El cevap: “Psikanalizle”! Hımmmm...
Daha mutedil
bir yaklaşım: Mütedeyyin Protestan (kısa
sözlük: Dinine, imanına düşkün) Jung
Efendi onun derinlikler psikolojisi. “Ta
ilk canlılara kadar uzanan ve kişisel şuurdışımızdaki
kompleksleri harekete geçirerek, bağlı oldukları ortaklaşa
şuurdışımızdaki arketipleri gıdıklayan güncel hadiseler,
kromozomlarımıza işlemiş ıstırapları harekete geçirmek
suretiyle zonklayıcı ağrıyı çağırıyor”. Vay
vay vaaaay...
Kısa boylu, dar
boyunlu, tipik piknik yapılı Adler Efendi Hazretleri
buyuruyor: “Bütün mes’ele kişinin bastırılmış aşağılık
duygusunu çağrıştıran hadiselerden ibaret”.
“Migrenin kadınlarda fazla görülmesinin izahı da
basit canım: Maskülen protesto”! Breh breh...
...
Daha sonra
“toplumsal paradigmalar”, “acayip organik”
paradigmalar... Hepsi de Gazali’nin
körleri gibi (aslında Gazali de bu
teşbihi Hint’ten “ödünç almış”). Kendi gerçeklerini
(kısa sözlük: reality) hakikât (daha da kısa sözlük:
verity) sanmaya devam ediyorlar.
70’li-80’li
senelerin psikiyatri ve psikoloji kitaplarına, makalelerine
bakıyoruz. Migren çoktaaaan izah edilmiş gene! “Migrenli
insanlar duygularını katı bir şekilde bastıran, muhteris, A
Tipi kişiliğe sahip, rekabetçi... insanlardır.”
Çoğu spekülatif, yazanın kendi şahsi müşahadelerine
dayanan yazılar. Araştırma iseler bile, metodolojileri epey
su götürür. Ayrıca, önceki “dogmatik” modeller gibi,
kendi içerlerinde çok tutarlı olan ama pratik hiçbir fayda
getirmeyen ve tedaviyle ilgili katkısı olmayan spekülasyonlardan
ibaretler.
90’lardan itibaren,
paradigmaların yerini ayağı yere basan teorilerin
ve metodolojideki nesnelliğin (objektivitenin) artması
almaya başladıkça, bütün bu indirgeyici yaklaşımlar iflâs
etmeye başlıyor.
Bu yazıyı
yazabilmek için, zaten senelerdir ağrı ve psikiyatri
buluşma noktasında seyyahlık yapan fakir oturup bilgisayarında
1990-2000 arası “medline”ı tarıyor.

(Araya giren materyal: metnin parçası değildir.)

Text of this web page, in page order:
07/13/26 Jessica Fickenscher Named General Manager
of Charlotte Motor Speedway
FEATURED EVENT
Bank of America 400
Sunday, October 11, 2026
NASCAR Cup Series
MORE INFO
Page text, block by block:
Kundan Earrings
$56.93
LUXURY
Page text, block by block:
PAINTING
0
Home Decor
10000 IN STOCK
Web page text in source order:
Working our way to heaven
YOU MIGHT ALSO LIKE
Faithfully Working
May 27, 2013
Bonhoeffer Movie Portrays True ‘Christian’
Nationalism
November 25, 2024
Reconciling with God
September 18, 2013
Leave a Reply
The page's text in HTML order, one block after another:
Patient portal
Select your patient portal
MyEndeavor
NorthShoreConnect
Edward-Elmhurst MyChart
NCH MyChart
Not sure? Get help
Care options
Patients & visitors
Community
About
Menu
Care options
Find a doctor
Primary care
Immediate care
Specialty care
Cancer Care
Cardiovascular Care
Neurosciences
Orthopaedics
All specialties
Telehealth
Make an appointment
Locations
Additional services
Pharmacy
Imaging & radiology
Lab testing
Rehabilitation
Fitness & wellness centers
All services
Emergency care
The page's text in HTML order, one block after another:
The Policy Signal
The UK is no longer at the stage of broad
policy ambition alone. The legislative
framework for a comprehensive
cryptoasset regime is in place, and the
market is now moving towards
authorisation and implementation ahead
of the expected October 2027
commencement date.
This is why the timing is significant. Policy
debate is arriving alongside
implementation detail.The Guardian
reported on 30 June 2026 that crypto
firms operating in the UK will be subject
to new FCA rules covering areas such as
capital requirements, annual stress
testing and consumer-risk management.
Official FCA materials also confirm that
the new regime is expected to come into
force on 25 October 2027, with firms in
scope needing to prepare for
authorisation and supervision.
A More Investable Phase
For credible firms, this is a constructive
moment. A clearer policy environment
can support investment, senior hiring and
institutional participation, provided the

Dişe dokunur hiçbir
“külli izah” yok artık, indirgeyicilik devri sona
ermiş. Migrenlilerde aleksitimiyi (kişinin kendi
duygudurumunu farkında olmaması) yüksek bulan da var, bulmayan
da. Yani, tipik bir “migren kişiliği” filân
yok. O derece ki, şizofrenlerde dahi migrenin “normâl” popülasyondaki
kadar sık olduğu ama, bu hastalarla temas kurulma zorluğu
ve -en önemlisi- sorulmaması sebebiyle teşhisin atlandığı
bildiriliyor.
Objektif gerçeklere
bakalım: Kabaca 10 kişiden birinde migren var ve kadınlarda
da erkeklerden üç misli fazla. Her türlü kişilik yapısında
rastlanıyor. On kadından üç ilâ dördü Premenstrüel
Disforik Bozukluğu’ndan müşteki ve bunların da
%50’sinde migren atağı oluyor. Nedir bu Premenstrüel
Disforik Bozukluğu? Bir tekrarlayıcı depresif sendrom ve silik
bipolariteyle (soft bipolarity) yakından ilgisi olduğu söyleniyor
Akiskal gibi muteber psikiyatrlar tarafından...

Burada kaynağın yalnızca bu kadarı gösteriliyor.